• _Exercise requirements_
Hand back the entries exactly as written, minus every picture.

• _Information_
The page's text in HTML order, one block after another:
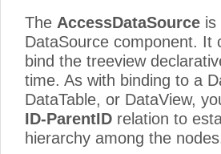
The AccessDataSource is
DataSource component. It
bind the treeview
time. As with binding to a
DataTable, or DataView,
ID-ParentID relation to
hierarchy among the
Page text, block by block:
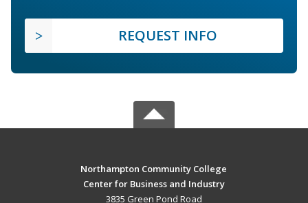
REQUEST INFO
Northampton Community College
Center for Business and Industry
3835 Green Pond Road
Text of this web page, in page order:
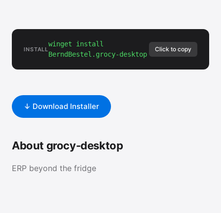
INSTALL
winget install
BerndBestel.grocy-desktop
Click to copy
↓ Download Installer
About grocy-desktop
ERP beyond the fridge
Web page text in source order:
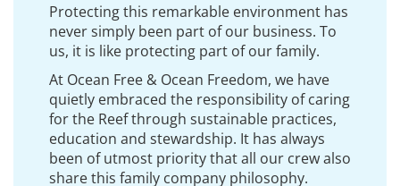
Protecting this remarkable environment has
never simply been part of our business. To
us, it is like protecting part of our family.
At Ocean Free & Ocean Freedom, we have
quietly embraced the responsibility of caring
for the Reef through sustainable practices,
education and stewardship. It has always
been of utmost priority that all our crew also
share this family company philosophy.
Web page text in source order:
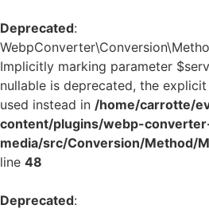
Deprecated:
Implicitly marking parameter
nullable is deprecated, the
used instead in /home/carrotte/
content/plugins/webp-
media/src/Conversion/Method/
line 48
Deprecated:

• _Response area_
The page's text in HTML order, one block after another:
The AccessDataSource is
DataSource component. It
bind the treeview
time. As with binding to a
DataTable, or DataView,
ID-ParentID relation to
hierarchy among the
Page text, block by block:
REQUEST INFO
Northampton Community College
Center for Business and Industry
3835 Green Pond Road
Text of this web page, in page order:
INSTALL
winget install
BerndBestel.grocy-desktop
Click to copy
↓ Download Installer
About grocy-desktop
ERP beyond the fridge
Web page text in source order:
Protecting this remarkable environment has
never simply been part of our business. To
us, it is like protecting part of our family.
At Ocean Free & Ocean Freedom, we have
quietly embraced the responsibility of caring
for the Reef through sustainable practices,
education and stewardship. It has always
been of utmost priority that all our crew also
share this family company philosophy.
Web page text in source order:
Deprecated:
Implicitly marking parameter
nullable is deprecated, the
used instead in /home/carrotte/
content/plugins/webp-
media/src/Conversion/Method/
line 48
Deprecated:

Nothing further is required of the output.